Judith Butler, uma das principais vozes da teoria queer, parte de outro ponto: o desejo como força ambígua, contraditória e até enganosa. Inspirada em Hegel, ela vê o desejo como aquilo que move o sujeito, mas nunca de modo linear ou coerente. Essa leitura desestabiliza a ideia de identidades fixas e abre espaço para pensar como as normas de gênero e sexualidade são construídas e reguladas.
Humano, o ser social em processo
Entre Marx e Butler, surge um campo de tensão criativo. Enquanto o marxismo insiste no caráter histórico e material do sujeito, o queer revela como as identidades se desfazem e se refazem na experiência. O método dialético de Marx entendia o ser humano como ser social em processo, determinado por condições concretas, mas também capaz de transformar as circunstâncias que o moldam. Desta forma, o gênero e a sexualidade, assim como o trabalho e a propriedade, também são produzidos socialmente.
Quem pode ajudar a costurar esse diálogo é o historiador Edward Thompson, que formula o argumento de que a experiência social é vivida como valores, sentimentos e desejos. O que em síntese explicaria que as estruturas não se impõem mecanicamente, na verdade, elas encontram ressonância no cotidiano e podem assim ser reinterpretadas.
Observando essa tradição teórica e diretamente impactados pela tensão criativa entre marxismo e teoria queer, autores como Kevin Floyd e Holly Lewis vão ser determinantes na compreensão do marxismo queer. Floyd, em The Reification of Desire (2009), mostra como o capitalismo molda as próprias formas de desejo, transformando relações afetivas e sexuais em mercadoria e disciplinando corpos para servir à lógica da produção.

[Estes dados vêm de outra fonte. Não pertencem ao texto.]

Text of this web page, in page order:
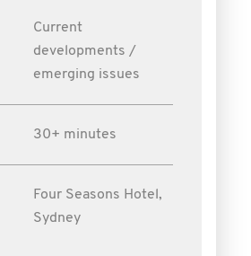
Current
developments /
emerging issues
30+ minutes
Four Seasons Hotel,
Sydney
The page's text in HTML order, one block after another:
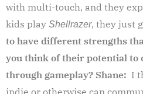
with multi-touch, and they
kids play Shellrazer, they just
to have different strengths
you think of their potential to
through gameplay? Shane: I
indie or otherwise can
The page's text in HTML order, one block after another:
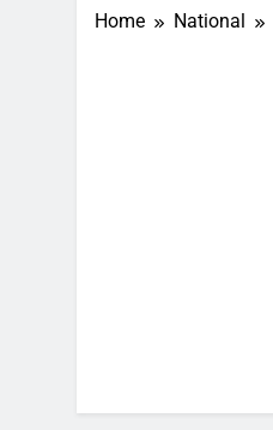
Home National
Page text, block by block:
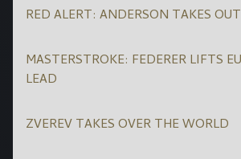
RED ALERT: ANDERSON TAKES
MASTERSTROKE: FEDERER LIFTS
LEAD
ZVEREV TAKES OVER THE WORLD
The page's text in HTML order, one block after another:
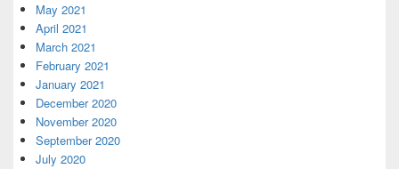
May 2021
April 2021
March 2021
February 2021
January 2021
December 2020
November 2020
September 2020
July 2020
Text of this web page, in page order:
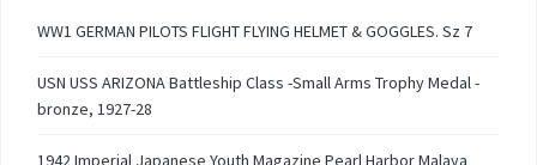
WW1 GERMAN PILOTS FLIGHT FLYING HELMET & GOGGLES. Sz 7
USN USS ARIZONA Battleship Class -Small Arms Trophy Medal -
bronze, 1927-28
1942 Imperial Japanese Youth Magazine Pearl Harbor Malaya
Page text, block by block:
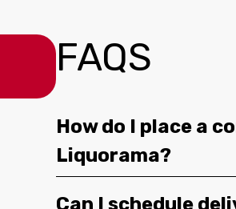
FAQS
How do I place a
Liquorama?
Can I schedule
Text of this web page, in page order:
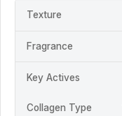
Texture
Fragrance
Key Actives
Collagen Type
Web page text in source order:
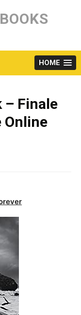
HOME
– Finale
Online
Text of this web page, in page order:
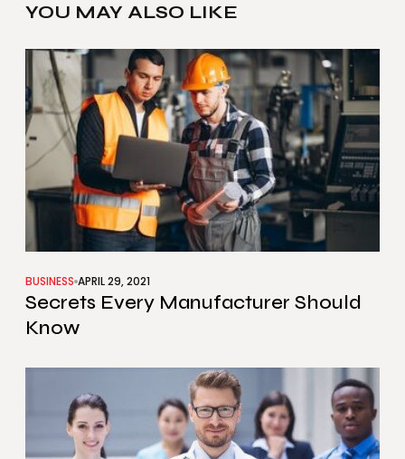
YOU MAY ALSO LIKE
BUSINESS APRIL 29, 2021
Secrets Every Manufacturer Should
Know
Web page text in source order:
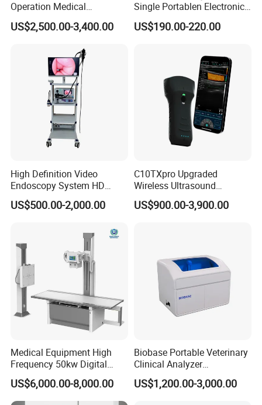
Operation Medical
Instrument C13 Breath
Testing Ubt Test
US$2,500.00-3,400.00
Single Portablen Electronic
Syringe Pumps Sp1
US$190.00-220.00
High Definition Video
Endoscopy System HD
Colonoscope Machine
Veterinary Gastroscope
US$500.00-2,000.00
C10TXpro Upgraded
Wireless Ultrasound
Scanner Dual-probes
Multipurpose Ultrasound
US$900.00-3,900.00
Medical Equipment High
Frequency 50kw Digital
Radiography Dr X Ray
Machine
US$6,000.00-8,000.00
Biobase Portable Veterinary
Clinical Analyzer
Biochemistry Analyzer
Complete with Reagents
US$1,200.00-3,000.00
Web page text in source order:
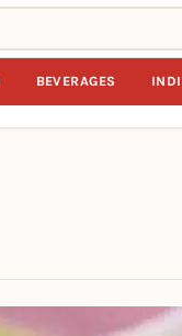
BEVERAGES
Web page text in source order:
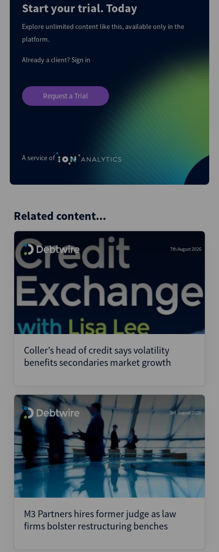
A service of
Start your trial. Today
Explore unlimited content like this, available only in the
platform.
Already a client?Sign in
Request a Trial
Related content...
7th August 2026
Coller’s head of credit says volatility
benefits secondaries market growth
3rd August 2026
M3 Partners hires former judge as law
firms bolster restructuring benches
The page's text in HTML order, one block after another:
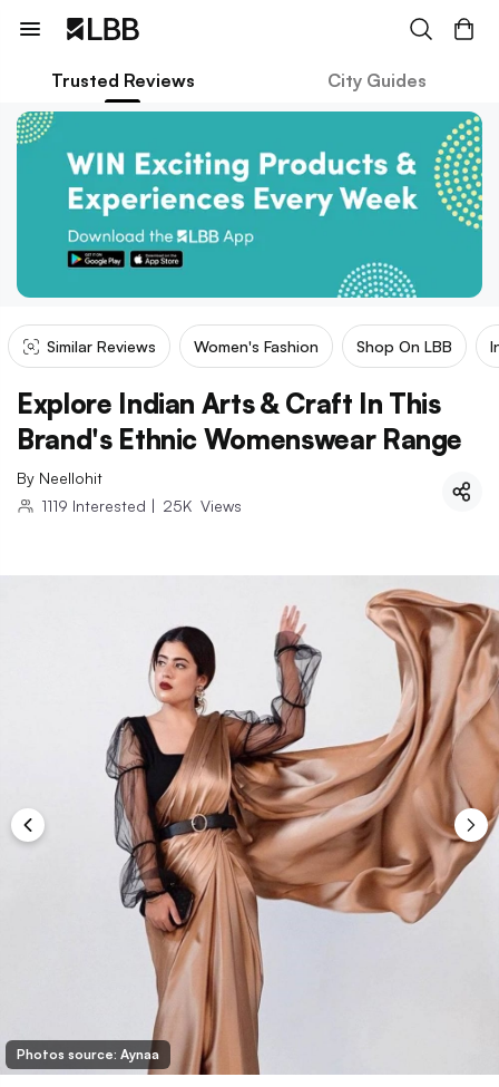
Trusted Reviews City Guides
Similar Reviews Women's Fashion Shop On LBB
Explore Indian Arts & Craft In This
Brand's Ethnic Womenswear Range
By Neellohit
1119 Interested | 25K Views
Photos source: Aynaa
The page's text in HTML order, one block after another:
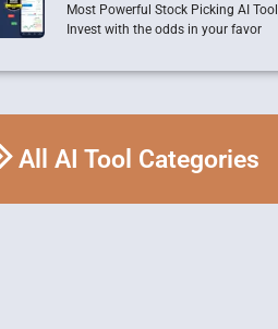
Most Powerful Stock Picking AI Tool,
Invest with the odds in your favor
All AI Tool Categories
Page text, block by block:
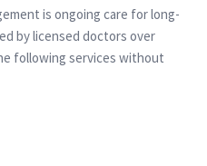
is ongoing care for long-
by licensed doctors over
following services without
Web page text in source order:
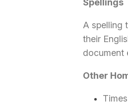
Spellings
A spelling
their
document
Other
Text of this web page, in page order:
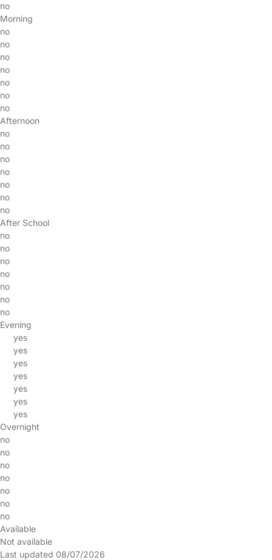
no
Morning
no
no
no
no
no
no
no
Afternoon
no
no
no
no
no
no
no
After School
no
no
no
no
no
no
no
Evening
yes
yes
yes
yes
yes
yes
yes
Overnight
no
no
no
no
no
no
no
Available
Not available
Last updated 08/07/2026

Enquanto Lewis, em The Politics of Everybody (2016), insiste que não se trata de escolher entre classe ou identidade: a exploração econômica e a opressão sexual são processos interdependentes, que não podem ser analisados separadamente.
A opressão e o sistema
Deste modo, é possível compreender que o marxismo queer não é um mero arranjo teórico, mas um campo histórico de reflexão e ação. Ele resguarda a memória da descriminalização da homossexualidade no período leninista e evidencia como sexualidade e gênero estão no coração da dinâmica capitalista, como lembra Sherry Wolf em Sexualidade e Socialismo (2021).
A opressão não é periférica, ela é parte constitutiva do sistema. O capitalismo não atua apenas na fábrica ou no mercado, mas também no leito conjugal, na escola e até mesmo nos tão atuais aplicativos de relacionamento. Ele regula não só quem produz, mas quem ama, quem é reconhecido e quem é descartado. Mas se o capitalismo produz sujeitos reificados, ao mesmo tempo, ele também abre brechas para resistências que desnaturalizam identidades e desafiam normas.
Mais do que uma fusão conceitual, o marxismo queer é um chamado político. Ele lembra que a emancipação não virá apenas do salário ou do voto, mas também da possibilidade de viver desejos sem vigilância, sem violência e sem mercantilização. Entre Marx e Butler, essa perspectiva insiste que transformar o mundo exige também reinventar a vida cotidiana. Por fim, é urgente afirmar que a luta LGBTI+ não é apêndice da luta de classes, mas é sobretudo, parte dela.
*Bruna Andrade Irineu é mestra em Sociologia (UFG) e doutora em Serviço Social pela UFRJ. É coautora do livro “Diversidade sexual e de gênero e marxismo” escrito em parceria com Guilherme Gomes Ferreira.